La monorrimia de las voces de los ciegos que venden es como la luz de un faro marino. Las voces de los videntes sufren interrupciones y desganas, son arrítmicas, a cada nada interrumpidas por la imagen, el estupor, el sueño, la pincelada cómica, el saludo. Son voces con ojos. Los ciegos, por no ver ni verse, emiten unas voces sin colores, sin tonos, ni semitonos; sin agudos ni calderones. Voces abstractas de un disco rayado, en la cámara negra.
Plinio sentía una escalofriante ternura por aquellos ciegos. Admiraba su conformidad, que desde la luz parece imposible. Y pensaba en las extrañas reservas que la naturaleza tiene para reemplazar la parte del mundo que nos llega por los ojos. Cuando los veía reír, contarse sus cosas dándose manotadas, salir abrazados y eufóricos de la taberna El Saúco, intentaba adivinar cuál era el repertorio de sus sensaciones, de sus imágenes inventadas, de sus percepciones por el camino de los otros sentidos. No sentía lástima de los ciegos, sí cariño, sí ávida curiosidad; deseo de llegar a su mundo, suyísimo, creado por antenas impensables.
Ya en la calle del Barquillo todavía le dio pereza volver al trabajo, al piso de las hermanas coloradas. ¿Qué iba a hacer en él? No se le ocurría ninguna operación.
Le daba hastío continuar llamando a los números que traía el cuadernillo, del que hasta ahora tan poco sacó en limpio. Entró en la cafetería Riofrío para alargar la mañana con otro cortao.

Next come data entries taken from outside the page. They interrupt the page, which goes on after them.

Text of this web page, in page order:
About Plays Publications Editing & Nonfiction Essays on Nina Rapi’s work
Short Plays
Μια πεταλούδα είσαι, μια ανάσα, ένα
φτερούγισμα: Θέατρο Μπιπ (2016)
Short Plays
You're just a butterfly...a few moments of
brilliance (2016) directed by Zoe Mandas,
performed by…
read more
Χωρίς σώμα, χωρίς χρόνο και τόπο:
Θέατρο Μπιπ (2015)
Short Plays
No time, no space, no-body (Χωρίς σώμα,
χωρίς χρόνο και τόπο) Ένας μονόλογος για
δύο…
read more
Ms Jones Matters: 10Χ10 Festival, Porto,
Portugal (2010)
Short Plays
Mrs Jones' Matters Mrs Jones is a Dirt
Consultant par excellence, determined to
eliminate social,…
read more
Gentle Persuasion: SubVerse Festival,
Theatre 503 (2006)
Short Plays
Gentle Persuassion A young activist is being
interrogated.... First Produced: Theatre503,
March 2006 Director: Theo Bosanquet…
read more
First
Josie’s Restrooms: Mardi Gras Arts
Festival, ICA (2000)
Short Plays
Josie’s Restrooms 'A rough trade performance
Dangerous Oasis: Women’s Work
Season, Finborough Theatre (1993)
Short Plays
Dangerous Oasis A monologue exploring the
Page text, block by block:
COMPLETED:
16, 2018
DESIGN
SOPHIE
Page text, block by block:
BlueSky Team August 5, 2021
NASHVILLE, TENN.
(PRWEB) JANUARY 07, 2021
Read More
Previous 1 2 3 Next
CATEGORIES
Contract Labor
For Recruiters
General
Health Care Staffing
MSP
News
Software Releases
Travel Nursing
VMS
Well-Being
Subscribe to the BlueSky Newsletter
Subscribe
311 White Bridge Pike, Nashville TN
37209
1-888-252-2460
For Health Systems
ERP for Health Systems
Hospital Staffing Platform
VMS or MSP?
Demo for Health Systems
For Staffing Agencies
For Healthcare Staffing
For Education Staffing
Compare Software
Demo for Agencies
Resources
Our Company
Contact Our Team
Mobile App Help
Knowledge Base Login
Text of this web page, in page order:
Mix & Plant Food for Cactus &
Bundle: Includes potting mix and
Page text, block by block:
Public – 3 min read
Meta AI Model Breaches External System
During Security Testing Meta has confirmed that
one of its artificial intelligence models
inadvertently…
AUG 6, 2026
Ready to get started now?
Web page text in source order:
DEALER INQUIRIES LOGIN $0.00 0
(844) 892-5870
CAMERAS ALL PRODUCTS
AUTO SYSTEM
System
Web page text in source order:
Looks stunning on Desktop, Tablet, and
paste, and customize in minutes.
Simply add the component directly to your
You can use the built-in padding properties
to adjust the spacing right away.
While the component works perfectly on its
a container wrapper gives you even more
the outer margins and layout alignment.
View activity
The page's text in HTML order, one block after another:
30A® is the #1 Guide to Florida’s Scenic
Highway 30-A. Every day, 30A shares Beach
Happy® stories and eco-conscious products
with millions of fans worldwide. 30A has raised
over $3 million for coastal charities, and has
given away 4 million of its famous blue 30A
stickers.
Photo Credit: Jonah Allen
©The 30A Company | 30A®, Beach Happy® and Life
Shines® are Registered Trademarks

Se sentó en una mesa que había vacía junto al ventanal, pidió el café y quedó mirando la melancólica calle de los ciegos. «El mundo -rumiaba con los párpados blandos y el gesto leve- es un turbio mapa de calles de ciegos, una red infinita de cegueras, de obras y voces de ciegos. Cada uno somos ciegos a nuestro modo y manera. Tenemos ojos y sensibilidades para unas cosas y somos piedra total para otras. Tenemos luces milagrosas para canalesy venas de agua que otros no ven e ignoramos las arterias y canales que son maestros para tantos… Cada cual somos vaso de alguien que de verdad ignoramos en gran parte. Semejes de unos vecinos que nos metieron en los entrehilos de la carne al darnos el ser. Morada de un sujeto con muchas partes de su rostro, oscuras. Con muchos movimientos de sus manos, ignorados… Somos espectadores deficientes de nosotros mismos, semiciegos de nuestra total hechura.»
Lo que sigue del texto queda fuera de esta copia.